▸ **What is required**
In the material below, the lines from the one containing "good foot or so more in their" through the one containing "Reject All Customise choices" are to be given again exactly, ends included, and no others.

─── Input material ───

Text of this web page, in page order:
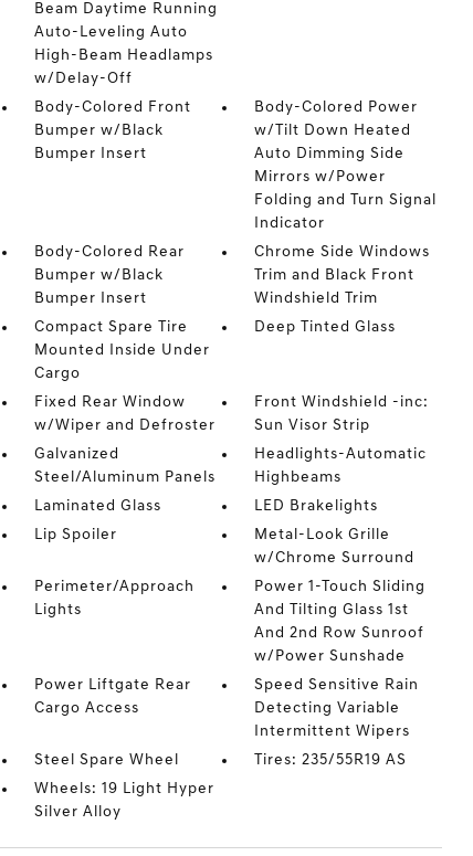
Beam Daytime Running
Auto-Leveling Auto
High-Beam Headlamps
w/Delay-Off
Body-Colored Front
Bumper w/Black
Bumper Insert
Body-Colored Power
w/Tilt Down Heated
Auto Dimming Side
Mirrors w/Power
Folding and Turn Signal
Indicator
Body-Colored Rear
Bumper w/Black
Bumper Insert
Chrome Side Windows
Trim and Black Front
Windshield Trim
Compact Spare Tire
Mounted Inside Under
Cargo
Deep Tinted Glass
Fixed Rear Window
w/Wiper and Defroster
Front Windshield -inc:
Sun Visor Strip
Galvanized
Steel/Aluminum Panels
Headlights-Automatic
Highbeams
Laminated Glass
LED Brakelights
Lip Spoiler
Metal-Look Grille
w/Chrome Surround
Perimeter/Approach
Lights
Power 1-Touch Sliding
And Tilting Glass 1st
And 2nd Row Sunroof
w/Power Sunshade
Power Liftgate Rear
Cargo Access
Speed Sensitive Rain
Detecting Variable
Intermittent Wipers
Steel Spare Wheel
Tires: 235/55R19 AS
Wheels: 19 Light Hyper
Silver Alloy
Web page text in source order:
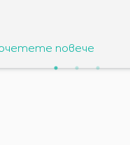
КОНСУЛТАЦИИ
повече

───
─── Input material ───

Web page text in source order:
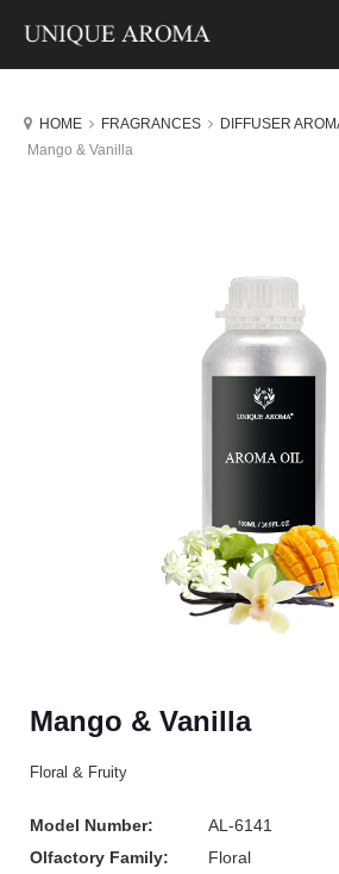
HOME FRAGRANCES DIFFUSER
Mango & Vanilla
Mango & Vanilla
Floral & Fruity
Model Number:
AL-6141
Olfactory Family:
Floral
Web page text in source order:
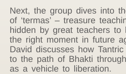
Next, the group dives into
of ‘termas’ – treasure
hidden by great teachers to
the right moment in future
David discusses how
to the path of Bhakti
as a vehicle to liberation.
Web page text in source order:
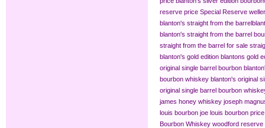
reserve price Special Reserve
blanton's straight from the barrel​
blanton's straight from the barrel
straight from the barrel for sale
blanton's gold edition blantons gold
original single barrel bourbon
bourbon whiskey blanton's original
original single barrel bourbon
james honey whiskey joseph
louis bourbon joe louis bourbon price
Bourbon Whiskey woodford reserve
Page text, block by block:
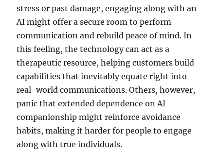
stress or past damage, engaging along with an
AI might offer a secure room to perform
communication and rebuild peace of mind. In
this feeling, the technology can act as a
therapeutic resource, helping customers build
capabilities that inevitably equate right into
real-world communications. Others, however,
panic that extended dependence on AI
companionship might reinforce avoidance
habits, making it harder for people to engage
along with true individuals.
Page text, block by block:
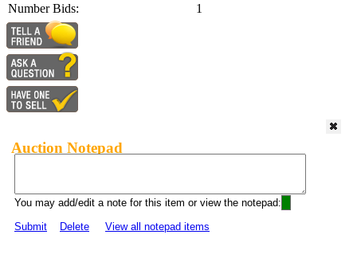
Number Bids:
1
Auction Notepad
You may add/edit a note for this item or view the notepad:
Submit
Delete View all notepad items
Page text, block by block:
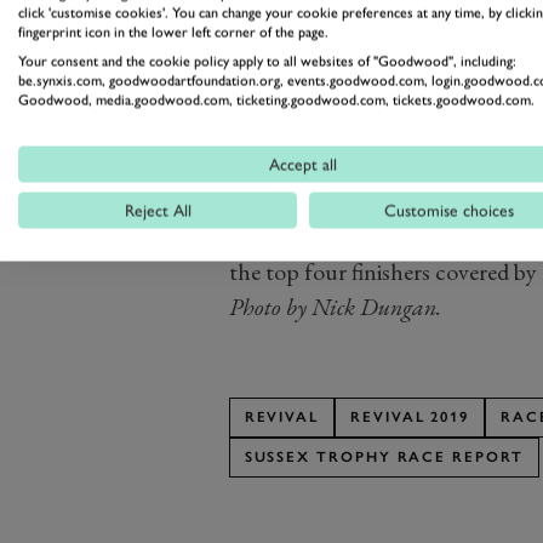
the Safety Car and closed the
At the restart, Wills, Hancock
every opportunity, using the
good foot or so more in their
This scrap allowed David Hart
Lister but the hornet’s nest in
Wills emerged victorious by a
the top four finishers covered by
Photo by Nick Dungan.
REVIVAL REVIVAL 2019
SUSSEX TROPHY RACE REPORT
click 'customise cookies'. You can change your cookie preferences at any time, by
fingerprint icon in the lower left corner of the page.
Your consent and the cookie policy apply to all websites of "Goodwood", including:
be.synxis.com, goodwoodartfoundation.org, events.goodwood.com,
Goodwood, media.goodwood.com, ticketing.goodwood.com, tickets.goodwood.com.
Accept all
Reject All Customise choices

───

▸ **Result of this task**
good foot or so more in their
This scrap allowed David Hart
Lister but the hornet’s nest in
Wills emerged victorious by a
the top four finishers covered by
Photo by Nick Dungan.
REVIVAL REVIVAL 2019
SUSSEX TROPHY RACE REPORT
click 'customise cookies'. You can change your cookie preferences at any time, by
fingerprint icon in the lower left corner of the page.
Your consent and the cookie policy apply to all websites of "Goodwood", including:
be.synxis.com, goodwoodartfoundation.org, events.goodwood.com,
Goodwood, media.goodwood.com, ticketing.goodwood.com, tickets.goodwood.com.
Accept all
Reject All Customise choices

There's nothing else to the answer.